Collections: List module

The collections package also provides the list data type with lots of methods like count, pop, popitems, index, and insert. A list of collection types must be declared initially before applying any methods from the collections package.

from collections import UserList

 l = [1,2,3,4]
 userL = UserList(l)
 print(type(userL))

The output is:

<class ‘collections.UserList’>

The content of the list collection is displayed using the data method:

print(userL.data)

The output is:

[1, 2, 3, 4]

In the collection, the list data type is retrieved using the ‘pop method, and data can be inserted using the ‘insert’ method:

#Pop 
userL.pop()
print(userL.data)

#Insert

userL.insert(0,5)
 print(userL.data)

[1, 2, 3]  # Pop from the left
[5, 1, 2, 3] #insert at 0th position

Collections: String module

Like the list, the collections package also supports string data types. This package provides various string methods, like list, as mentioned earlier. A few of these methods are shown here to give an idea of the functionalities of the collections package. The use of string data requires the UserString module of the package.

from collections import UserString

As mentioned in the list, all the methods of the module UserString can be used as shown below:

l = “open source for you 2023”
   userS = UserString(l)
   print(type(userS))
   print(userS.data)

The output is:

<class ‘collections.UserString’>
open source for you 2023

Some useful methods of UserString are ‘count ()’, ‘find()’ and ‘index()’, where ‘count’ is used to count the number of occurrences of a string. The ‘find()’ and ‘index() are used to locate a string position. The capitalize() function is a handy function for capitalising the first character of a given string. Functions like ‘isalpha()’, ‘isascii()’, and ‘isalnum()’ are boolean functions to verify an alphabetic, ASCII, and alphanumeric string, respectively. All this can be done as follows.

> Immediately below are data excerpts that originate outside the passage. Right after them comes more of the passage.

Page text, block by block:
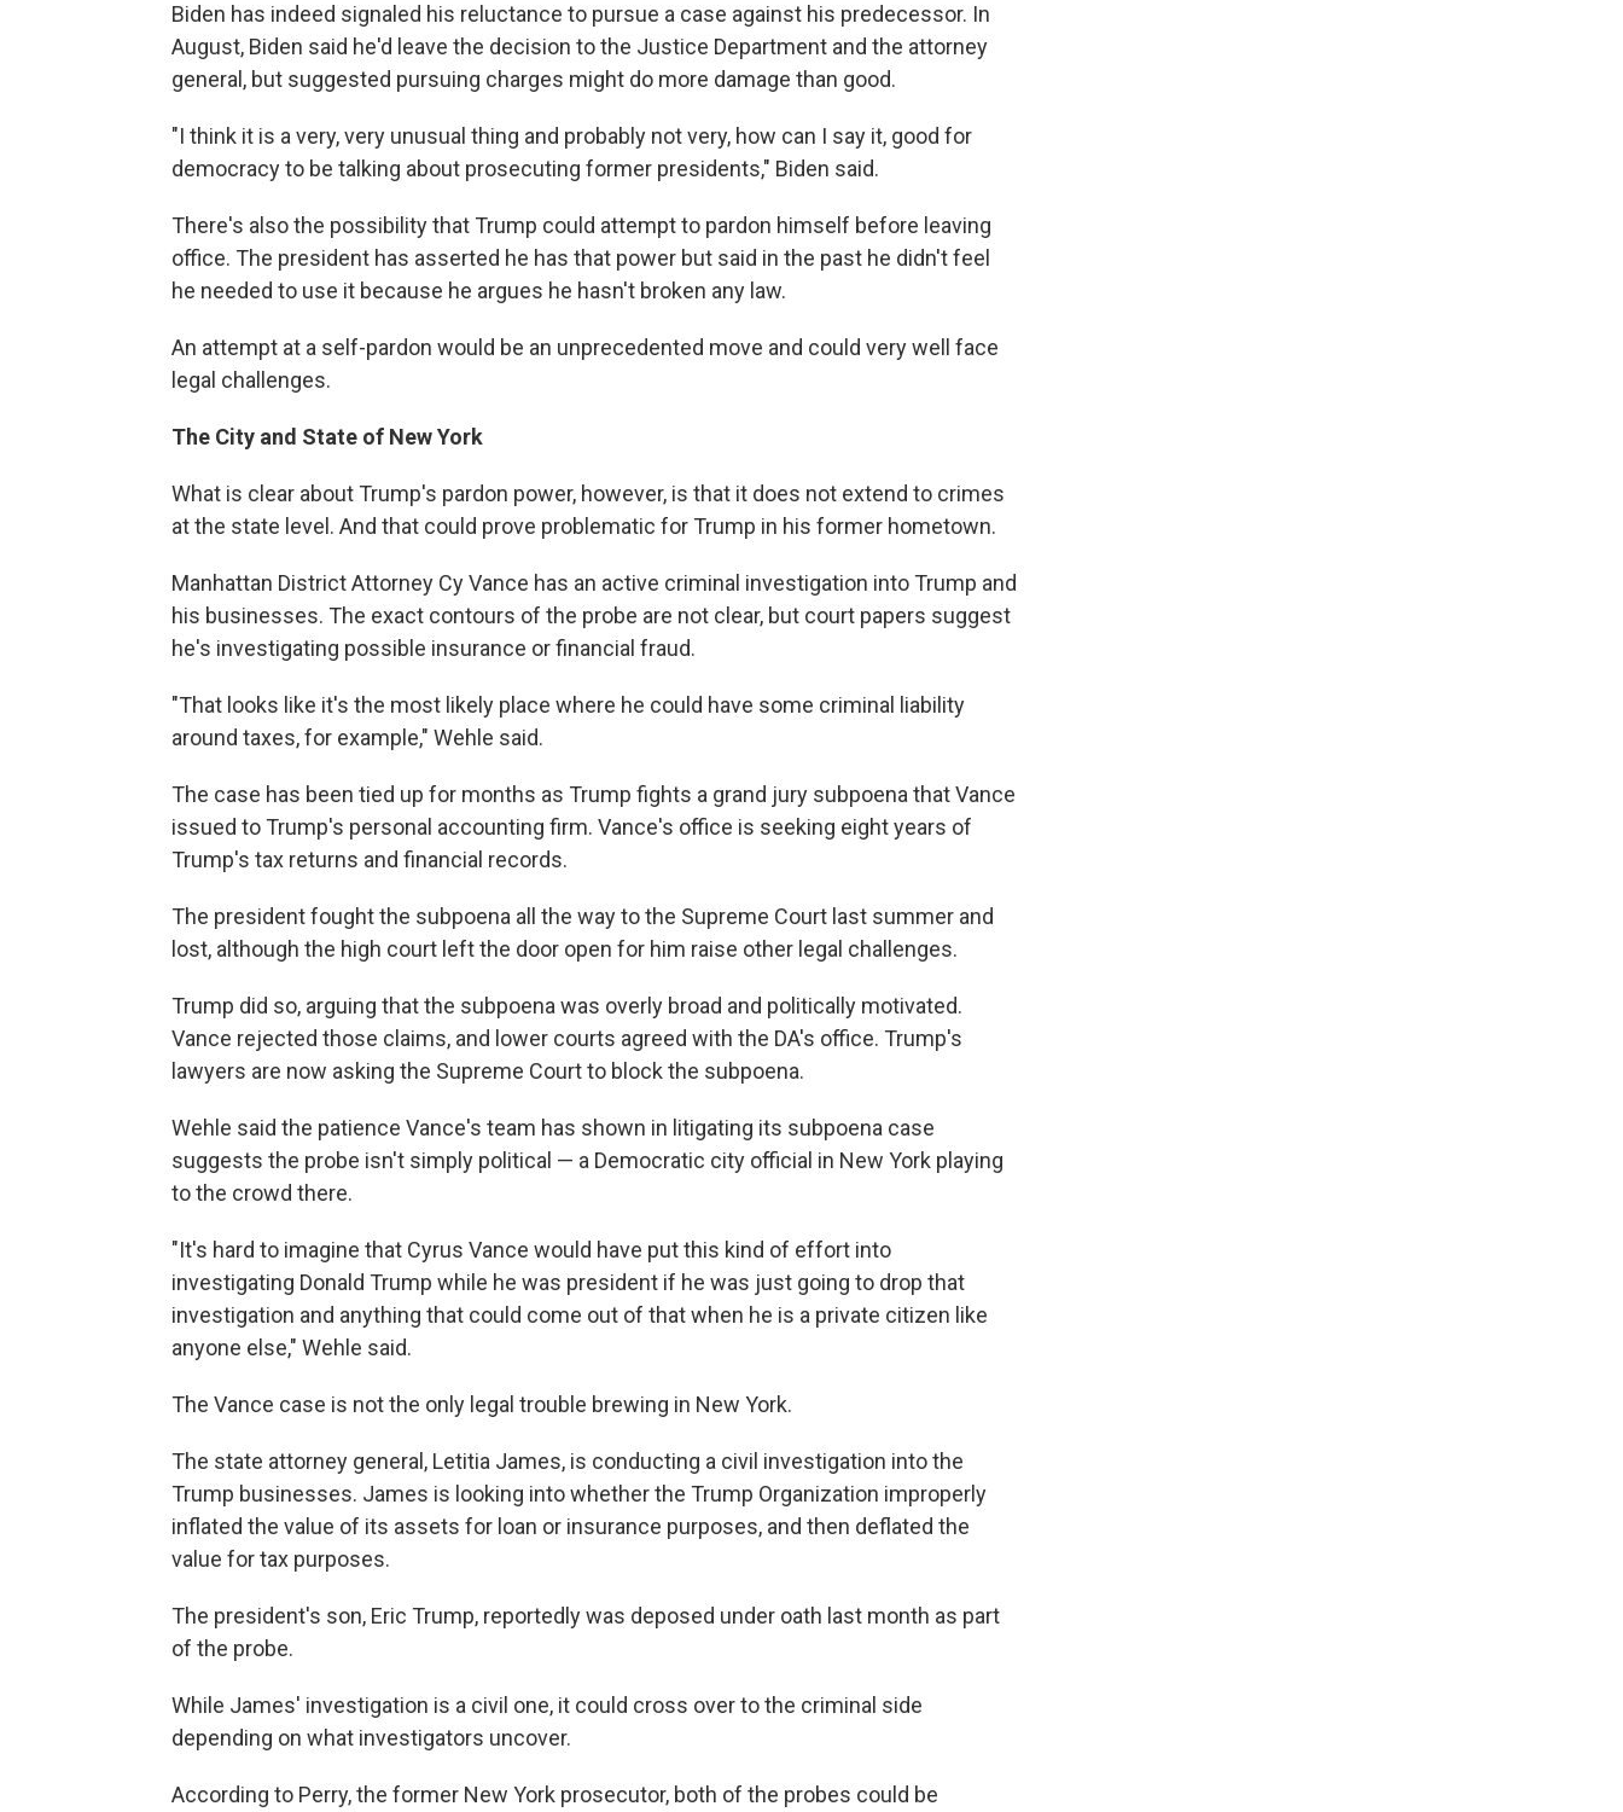
Biden has indeed signaled his reluctance to pursue a case against his predecessor. In
August, Biden said he'd leave the decision to the Justice Department and the attorney
general, but suggested pursuing charges might do more damage than good.
"I think it is a very, very unusual thing and probably not very, how can I say it, good for
democracy to be talking about prosecuting former presidents," Biden said.
There's also the possibility that Trump could attempt to pardon himself before leaving
office. The president has asserted he has that power but said in the past he didn't feel
he needed to use it because he argues he hasn't broken any law.
An attempt at a self-pardon would be an unprecedented move and could very well face
legal challenges.
The City and State of New York
What is clear about Trump's pardon power, however, is that it does not extend to crimes
at the state level. And that could prove problematic for Trump in his former hometown.
Manhattan District Attorney Cy Vance has an active criminal investigation into Trump and
his businesses. The exact contours of the probe are not clear, but court papers suggest
he's investigating possible insurance or financial fraud.
"That looks like it's the most likely place where he could have some criminal liability
around taxes, for example," Wehle said.
The case has been tied up for months as Trump fights a grand jury subpoena that Vance
issued to Trump's personal accounting firm. Vance's office is seeking eight years of
Trump's tax returns and financial records.
The president fought the subpoena all the way to the Supreme Court last summer and
lost, although the high court left the door open for him raise other legal challenges.
Trump did so, arguing that the subpoena was overly broad and politically motivated.
Vance rejected those claims, and lower courts agreed with the DA's office. Trump's
lawyers are now asking the Supreme Court to block the subpoena.
Wehle said the patience Vance's team has shown in litigating its subpoena case
suggests the probe isn't simply political — a Democratic city official in New York playing
to the crowd there.
"It's hard to imagine that Cyrus Vance would have put this kind of effort into
investigating Donald Trump while he was president if he was just going to drop that
investigation and anything that could come out of that when he is a private citizen like
anyone else," Wehle said.
The Vance case is not the only legal trouble brewing in New York.
The state attorney general, Letitia James, is conducting a civil investigation into the
Trump businesses. James is looking into whether the Trump Organization improperly
inflated the value of its assets for loan or insurance purposes, and then deflated the
value for tax purposes.
The president's son, Eric Trump, reportedly was deposed under oath last month as part
of the probe.
While James' investigation is a civil one, it could cross over to the criminal side
depending on what investigators uncover.
According to Perry, the former New York prosecutor, both of the probes could be

Count the number of occurrences of ‘o’ within the given string:

print(userS.count(“o”))

Similarly, to find the index position of a string ‘r’, one can use ‘find()’ or ‘index()’:

 print(userS.find(“r”))

 print(userS.index(“r”))

The outputs are:

8
8

To capitalise the first character of a string, the capitalize() method can be used as follows:

print(userS.capitalize())

The output is:

Open source for you 2023

Boolean functions ‘isalpha()’, ‘isascii()’, and ‘isalnum()’ can be used as shown below:

print(userS.isalpha())
print(userS.isascii())
print(userS.isalnum())

Collections: Default dictionary

The default dictionary of the ‘collections’ module is an added advantage over the ordinary dictionary structure. Where an ordinary dictionary variable gives an error message for a non-existing key-value pair, the ‘defaultdict’ module of collections produces a valid customised response for a non-existing key value.

In the ordinary dictionary the outputs of:

d = { “a”:1,”b”:1}
print(d[“a”])

print(d[“c”])

…the output are:

1
Traceback (most recent call last):
  File “D:\SENTIMENT_ANALYSIS\tp_2.py”, line 35, in <module>
    print(d[“c”])
KeyError: ‘c’

In the case of default dictionary of the ‘collections’ package:

from collections import defaultdict
d = defaultdict(lambda: “Not Present”)  # default dictionary function
d[“a”] = 1
d[“b”] = 2
print(type(d)) 
print(d[“a”]) 
print(d[“b”]) 
print(d[“c”])

…the output is:

<class ‘collections.defaultdict’>
1
2
Not Present  # Instead of an error message  it returns a customised response

Counter

A counter tool is used to provide fast text pattern matching. For example, a frequency analysis of a sentence can be carried out with the ‘counter’ function of the collections package.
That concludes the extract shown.